The bright yellow flowers were three feet tall and attracted multitudes of pollinators. It was pretty impressive. The leeks had never really developed the previous year, but after going dormant over the winter, they grew 3- and 4-foot flowers that bloomed beautifully all summer long. These were massive round balls. Most were white, but one was a gorgeous lilac color. Pollinators, particularly wasps, fed heavily on these.

I found that the stalks were inedible because they became woody to support the massive flowers. I think I had great pollination of my tomatoes because they were interplanted among the kale and the leek flowers.

Speaking of pollinators, lavender is a great attractor of honeybees. I placed a cucumber and yellow pear tomato next to the lavender and had the best crop ever.

And, speaking of tomatoes, I tried Better Boy this year and was it a winner. The tomatoes are abundant, large and delicious.

After all the problems I had with ground squirrels and rabbits last year, my husband built garden walls and a cover for the garden out of wood and plastic one-inch mesh.

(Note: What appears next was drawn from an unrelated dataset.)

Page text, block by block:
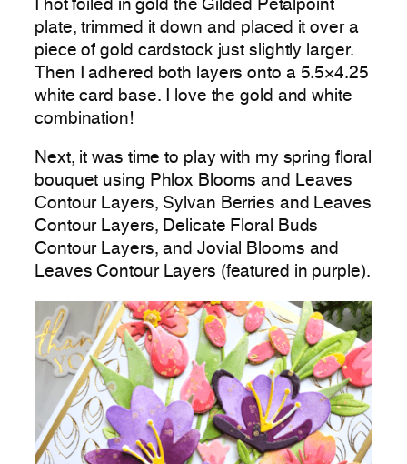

These panels worked great against mammals and birds. However, after seeding radishes and beets late in the summer and having every single sprout eaten by grasshoppers, I had to come up with further protection.

I happened to have mosquito netting and decided to try it. It worked great. I just propped it up on stakes, held the sides down with bricks and watered right through it. I will definitely use netting again.

Finally, I have been freezing my kitchen scraps before I put them in the compost pile. Freezing breaks down the cells of the tissue speeding up the decomposition process. I then dig a hole in my pile, bury the frozen mass and water the pile. I have lots of worms, so I know this is working.

A gardener's schooling is never done.